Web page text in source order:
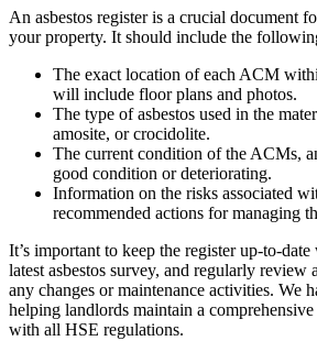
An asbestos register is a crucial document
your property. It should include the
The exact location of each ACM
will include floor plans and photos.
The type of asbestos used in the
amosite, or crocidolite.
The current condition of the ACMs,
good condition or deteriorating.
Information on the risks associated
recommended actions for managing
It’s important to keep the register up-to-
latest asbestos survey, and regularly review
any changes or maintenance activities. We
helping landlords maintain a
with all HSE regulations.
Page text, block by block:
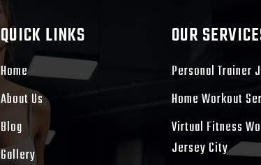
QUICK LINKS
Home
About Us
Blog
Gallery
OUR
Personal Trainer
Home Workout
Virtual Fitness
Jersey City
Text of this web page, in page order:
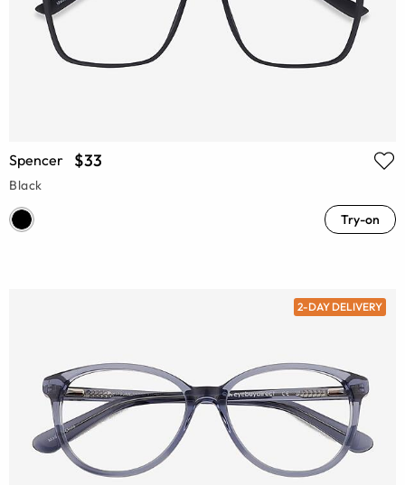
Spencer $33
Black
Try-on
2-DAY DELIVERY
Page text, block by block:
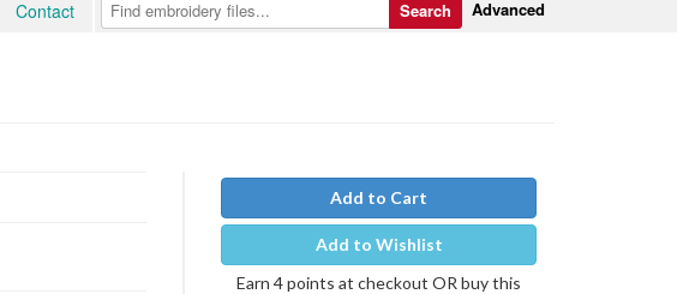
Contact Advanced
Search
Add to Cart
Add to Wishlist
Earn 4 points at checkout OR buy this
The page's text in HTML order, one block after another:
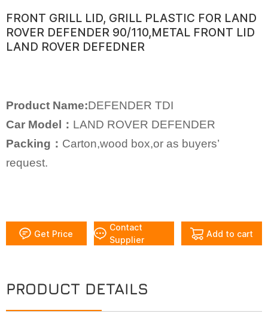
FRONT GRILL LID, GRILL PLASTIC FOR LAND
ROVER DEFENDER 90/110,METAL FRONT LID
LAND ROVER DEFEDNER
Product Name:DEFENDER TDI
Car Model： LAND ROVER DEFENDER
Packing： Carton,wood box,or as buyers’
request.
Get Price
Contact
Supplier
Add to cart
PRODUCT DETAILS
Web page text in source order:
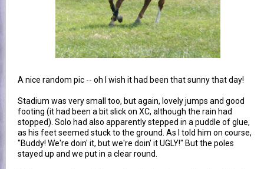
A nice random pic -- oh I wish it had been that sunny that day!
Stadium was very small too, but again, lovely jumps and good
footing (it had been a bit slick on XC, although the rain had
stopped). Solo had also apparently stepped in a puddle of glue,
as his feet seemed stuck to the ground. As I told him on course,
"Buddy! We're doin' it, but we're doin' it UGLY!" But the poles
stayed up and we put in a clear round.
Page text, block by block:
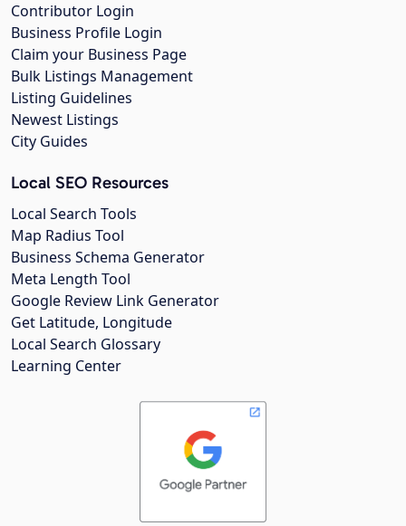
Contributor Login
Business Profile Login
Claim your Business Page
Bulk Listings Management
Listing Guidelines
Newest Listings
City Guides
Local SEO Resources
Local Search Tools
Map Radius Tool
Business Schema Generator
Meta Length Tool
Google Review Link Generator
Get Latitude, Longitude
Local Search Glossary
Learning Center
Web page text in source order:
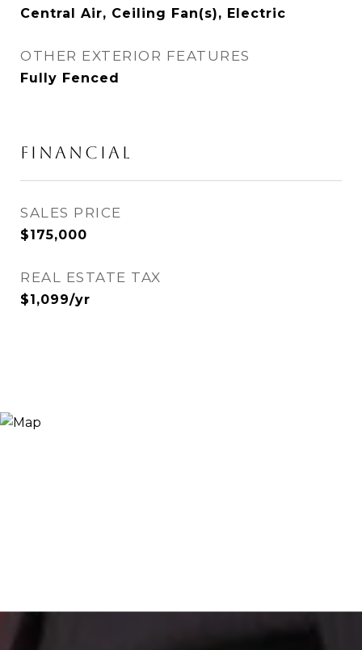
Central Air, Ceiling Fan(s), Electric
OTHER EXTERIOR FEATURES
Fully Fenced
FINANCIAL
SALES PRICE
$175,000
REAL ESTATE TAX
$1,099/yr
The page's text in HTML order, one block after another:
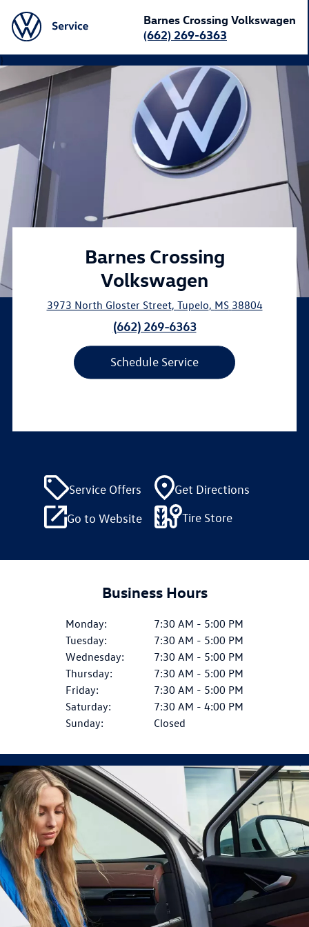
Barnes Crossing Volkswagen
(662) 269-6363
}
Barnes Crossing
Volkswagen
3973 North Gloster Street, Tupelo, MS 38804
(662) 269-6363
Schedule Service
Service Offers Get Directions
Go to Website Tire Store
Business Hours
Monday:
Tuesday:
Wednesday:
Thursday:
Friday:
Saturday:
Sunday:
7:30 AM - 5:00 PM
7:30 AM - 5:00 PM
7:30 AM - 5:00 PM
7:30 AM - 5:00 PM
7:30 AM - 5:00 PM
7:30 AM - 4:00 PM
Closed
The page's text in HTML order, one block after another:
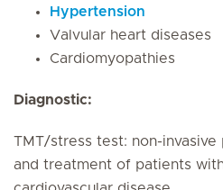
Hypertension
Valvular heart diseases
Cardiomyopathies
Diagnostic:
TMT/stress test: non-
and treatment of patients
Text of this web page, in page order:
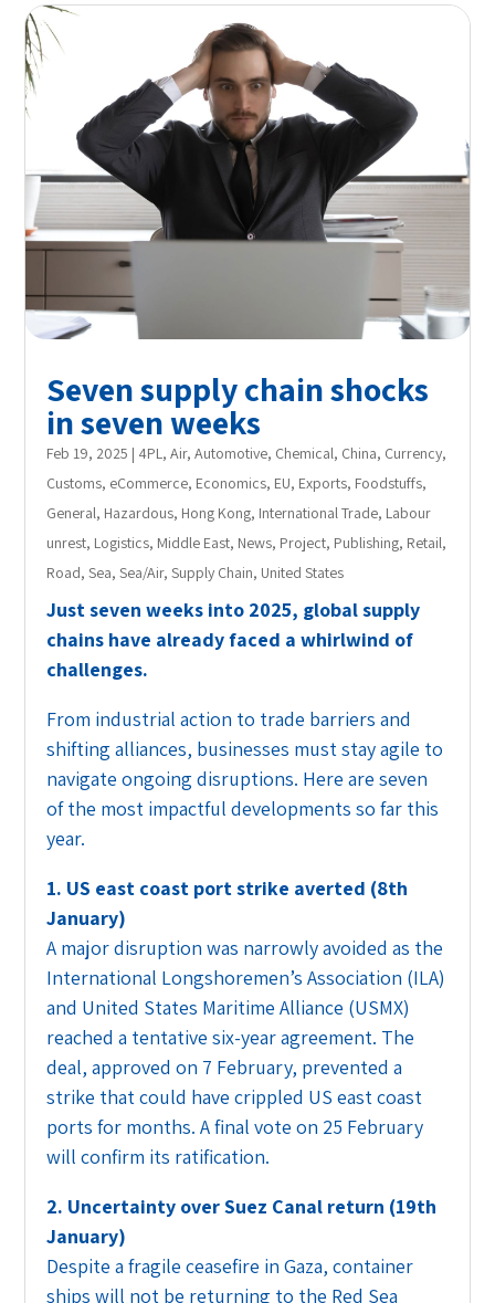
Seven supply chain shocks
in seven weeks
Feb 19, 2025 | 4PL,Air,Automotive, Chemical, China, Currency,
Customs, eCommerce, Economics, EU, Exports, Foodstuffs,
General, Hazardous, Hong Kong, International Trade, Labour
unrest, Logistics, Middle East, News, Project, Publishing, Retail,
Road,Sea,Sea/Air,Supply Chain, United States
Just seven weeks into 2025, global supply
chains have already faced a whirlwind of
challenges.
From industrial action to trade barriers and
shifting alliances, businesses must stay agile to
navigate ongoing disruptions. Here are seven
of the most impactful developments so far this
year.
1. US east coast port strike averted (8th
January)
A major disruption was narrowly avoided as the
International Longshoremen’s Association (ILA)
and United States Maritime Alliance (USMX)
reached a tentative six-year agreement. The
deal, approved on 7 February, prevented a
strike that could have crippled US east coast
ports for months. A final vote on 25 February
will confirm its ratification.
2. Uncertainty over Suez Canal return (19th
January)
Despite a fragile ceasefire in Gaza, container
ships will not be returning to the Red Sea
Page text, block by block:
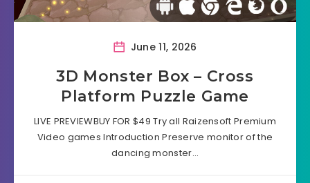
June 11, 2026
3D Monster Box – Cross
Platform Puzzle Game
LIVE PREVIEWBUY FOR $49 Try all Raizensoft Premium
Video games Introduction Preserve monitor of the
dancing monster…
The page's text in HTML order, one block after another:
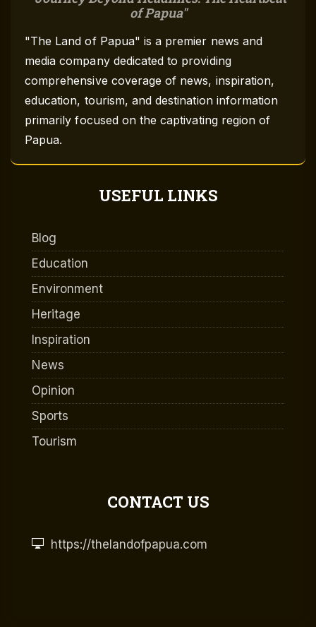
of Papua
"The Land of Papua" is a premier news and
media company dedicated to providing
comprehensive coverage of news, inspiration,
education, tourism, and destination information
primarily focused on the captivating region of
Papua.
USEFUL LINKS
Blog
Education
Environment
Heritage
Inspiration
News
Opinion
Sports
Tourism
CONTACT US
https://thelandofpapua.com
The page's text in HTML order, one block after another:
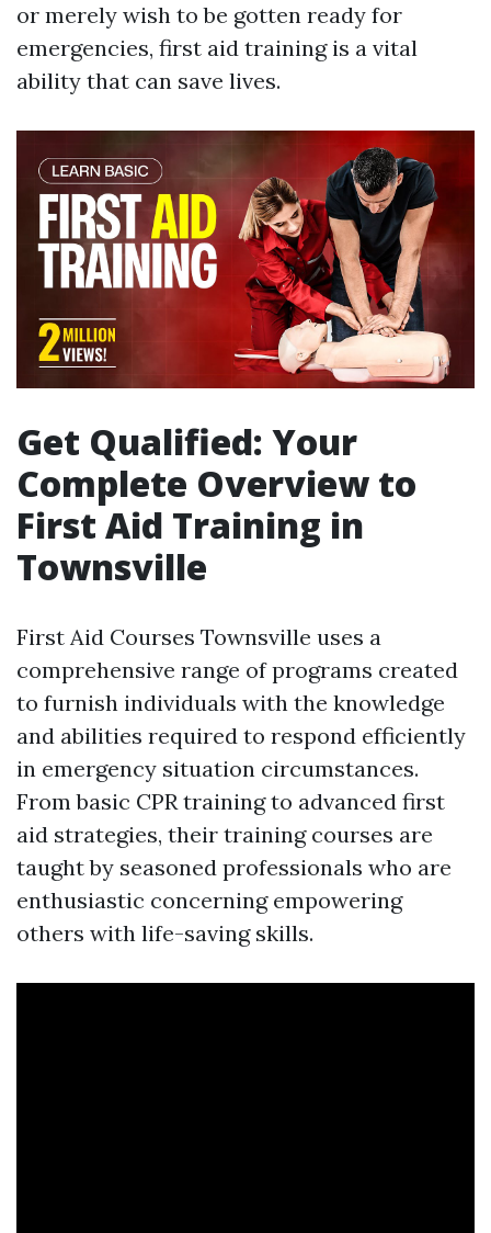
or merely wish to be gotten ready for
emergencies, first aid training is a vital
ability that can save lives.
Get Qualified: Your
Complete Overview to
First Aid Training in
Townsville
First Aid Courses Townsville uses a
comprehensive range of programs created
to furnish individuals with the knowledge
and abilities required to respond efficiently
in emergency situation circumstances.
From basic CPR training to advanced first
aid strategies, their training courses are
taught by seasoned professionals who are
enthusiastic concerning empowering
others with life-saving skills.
# # #
Your answer must be the exact lines of the records from the first one through the line containing "Information on the risks associated", with no pictures in it.

_TASK RESULT_
Web page text in source order:
An asbestos register is a crucial document
your property. It should include the
The exact location of each ACM
will include floor plans and photos.
The type of asbestos used in the
amosite, or crocidolite.
The current condition of the ACMs,
good condition or deteriorating.
Information on the risks associated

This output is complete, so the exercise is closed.